Vermont Governor Phil Scott and Secretary of State Jim Condos vigorously dispute Donovan's interpretation of the law. They maintain that the Vermont Supreme Court opinion precludes agencies from charging for inspection *and* copying if the requester makes his or her own copies during inspection "without the use of staff resources and no actual expenses are incurred." The governor has issued a directive to Vermont's state agencies to take a "less restrictive approach," and the secretary of state issued a public denunciation of the attorney general's position.

Vermont Secretary of State Condos condemned the attorney general's position, declaring that it "is not only wrong, it reduces transparency, and places undue burdens on Vermonters." He asked, "If a member of the public snaps a photo of a record their inspecting with a smartphone, what's the cost to the agency? There is none."

Once again, Kentucky's laws provide definitive answers to these questions.

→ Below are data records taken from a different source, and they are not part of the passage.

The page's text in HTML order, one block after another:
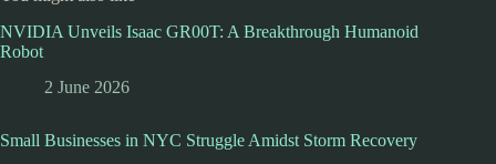
NVIDIA Unveils Isaac GR00T: A Breakthrough Humanoid
Robot
2 June 2026
Small Businesses in NYC Struggle Amidst Storm Recovery
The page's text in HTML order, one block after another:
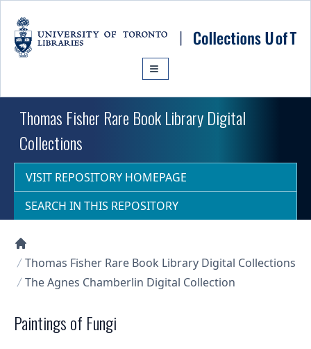
Thomas Fisher Rare Book Library Digital
Collections
VISIT REPOSITORY HOMEPAGE
SEARCH IN THIS REPOSITORY
Collections U of T Homepage
Thomas Fisher Rare Book Library Digital Collections
The Agnes Chamberlin Digital Collection
Paintings of Fungi
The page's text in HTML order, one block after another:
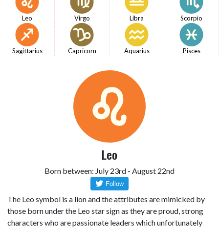
Leo Virgo Libra Scorpio
Sagittarius Capricorn Aquarius Pisces
Leo
Born between: July 23rd - August 22nd
The Leo symbol is a lion and the attributes are mimicked by
those born under the Leo star sign as they are proud, strong
characters who are passionate leaders which unfortunately
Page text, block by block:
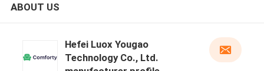
ABOUT US
Hefei Luox Yougao
Technology Co., Ltd.

We are, for once, spared debate on an issue that might otherwise polarize *our* elected officials.

Only Kentucky's county clerks are authorized to "establish procedures for obtaining copies of records under [their] control, including restricting the use of devices including but not limited to scanners, cameras, computers, personal copiers, or other devices that may be used by an individual seeking a copy of a document maintained by the clerk, but a clerk shall not restrict the ability of any person to make handwritten notes regarding documents and records maintained by the clerk."

https://apps.legislature.ky.gov/law/statutes/statute.aspx?id=40089

The same 2012 law, authorizes county clerks to collect "a per-page fee, not to exceed fifty cents ($0.50) per page, for providing legal size or smaller paper copies of records or documents maintained by the clerk."

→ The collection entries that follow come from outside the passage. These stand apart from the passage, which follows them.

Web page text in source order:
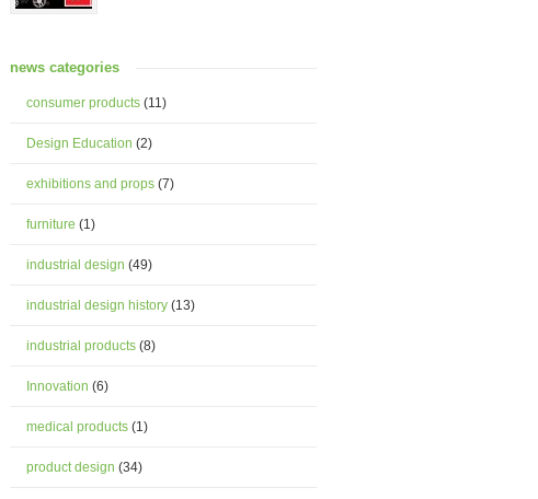
news categories
consumer products (11)
Design Education (2)
exhibitions and props (7)
furniture (1)
industrial design (49)
industrial design history (13)
industrial products (8)
Innovation (6)
medical products (1)
product design (34)
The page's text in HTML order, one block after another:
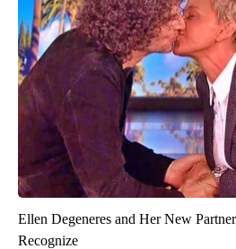
Ellen Degeneres and Her New
Recognize
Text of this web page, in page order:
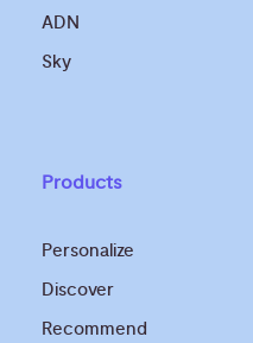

No other public agency or official may restrict the use of personal devices to make copies or impose a copying fee that exceeds its "actual costs," *excluding* staff costs.

Based on an early opinion of the Kentucky Supreme Court, a regulation applicable to state agencies, and long years of policy and practice, that fee is fixed at ten cents per page. No public agency can charge a requester to inspect public records, and all costs associated with redaction of public records for inspection *or* copying must be absorbed by the public agency.

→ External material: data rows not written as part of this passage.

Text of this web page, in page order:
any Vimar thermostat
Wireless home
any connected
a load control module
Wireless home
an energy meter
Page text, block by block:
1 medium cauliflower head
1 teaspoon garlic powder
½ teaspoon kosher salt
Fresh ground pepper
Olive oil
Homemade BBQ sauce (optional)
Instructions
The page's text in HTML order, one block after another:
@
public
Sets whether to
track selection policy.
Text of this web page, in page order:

https://ag.ky.gov/orom/2017/17ORD244.doc

https://ag.ky.gov/orom/2018/18ORD018.doc

The Kentucky attorney general has taken the analysis a step further in recent months, declaring that if public records are maintained in electronic format, and the requester asks that the records be transmitted to him or her electronically (as opposed to being mailed to him or her on a thumb drive or disc), and electronic transmission is feasible, public agencies can assess no copying fees inasmuch as no actual costs are incurred.

https://ag.ky.gov/orom/2019/19ORD118.doc

Public agencies may protest, but electronic transmission of public records relieves them of a at least one duty under the law – the duty to make and mail hard copies — and, accordingly, lightens their load. Happily, it gives greater import to the notion that "*free* and open examination of public records is in the public interest."